DESCRIPTION OF THE PREFERRED EMBODIMENTS The present invention according to claim 1 of the present invention comprises a water supply means for supplying water into a washing and dewatering tub, a water level detecting means for detecting the level of the supplied water, and a washing and dewatering tub. A stirring blade disposed at the bottom, a motor for driving the stirring blade and the washing and dewatering tub, clutch switching means for switching power transmission of the motor between the stirring blade and the washing and dewatering tub, and the washing and dewatering tub Draining means for draining water from the inside, and control means for automatically operating a series of washing, rinsing, and dehydrating steps, wherein the control means switches the clutch together with driving of the draining means in a draining step of the rinsing or dehydrating step. After switching the means to the washing and dewatering tub side, if the water level is equal to or higher than a predetermined level at the start of drainage, the motor is driven to rotate the washing and dewatering tub for a predetermined time. The washing and spin-drying tub is rotated while draining water with sufficient water, so that the laundry can be stuck uniformly to the washing and spin-drying tub. Can be raised.

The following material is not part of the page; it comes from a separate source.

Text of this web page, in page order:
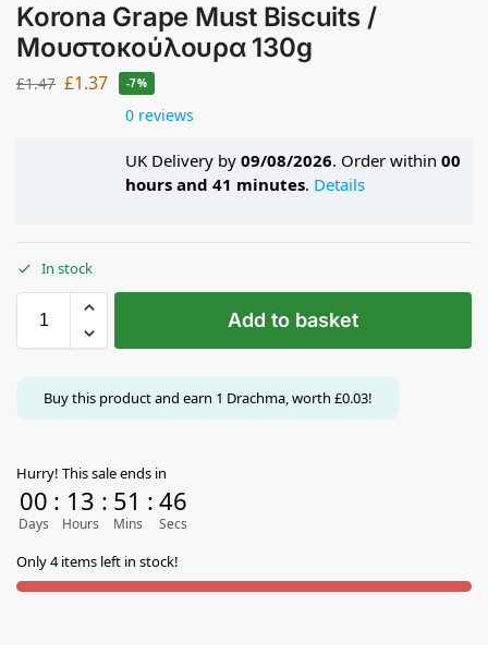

According to a second aspect of the present invention, in the first aspect of the present invention, the control means switches the clutch switching means to the side of the washing and dewatering tub together with the driving of the drainage means in the draining step of the rinsing or dewatering step. Then, if the water level is equal to or more than a predetermined level at the start of drainage, the motor is driven to rotate the washing and dewatering tub, and the driving time at this time is changed according to the water level at the start of drainage. Rotate the washing and dewatering tub while draining with enough water in the dehydration tub,
And since the driving time of the washing and dewatering tub is changed according to the washing water level, even when the washing capacity is large, the laundry can be stuck uniformly on the washing and dewatering tub, and in the next intermittent dewatering process and dehydration process. , Smooth start-up of dehydration can be performed.

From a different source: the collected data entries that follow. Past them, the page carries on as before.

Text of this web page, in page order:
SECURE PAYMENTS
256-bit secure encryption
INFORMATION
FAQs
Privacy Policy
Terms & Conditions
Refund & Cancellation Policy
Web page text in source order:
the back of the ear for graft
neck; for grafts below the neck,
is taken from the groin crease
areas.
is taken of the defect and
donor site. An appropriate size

According to a third aspect of the present invention, in the first aspect of the present invention, there is provided a motor rotation speed detecting means for detecting a rotation speed of the motor, and the control means is configured to control the drainage in the draining step of the rinsing or dewatering step. After the clutch switching means is switched to the washing and dewatering tub side together with the driving of the means, if the water level is equal to or higher than a predetermined level at the start of drainage, the motor is driven to rotate the washing and dewatering tub, and the rotation speed at this time is set to The washing and dewatering tub is rotated while draining with sufficient water in the washing and dewatering tub, and the rotation speed of the washing and dewatering tub according to the washing water level. This allows the laundry to be evenly stuck to the washing and dewatering tub even when the washing capacity is large, enabling smooth dehydration startup in the next intermittent dewatering process and dewatering process. Kill.

[0011]

Embodiments of the present invention will be described below with reference to the drawings.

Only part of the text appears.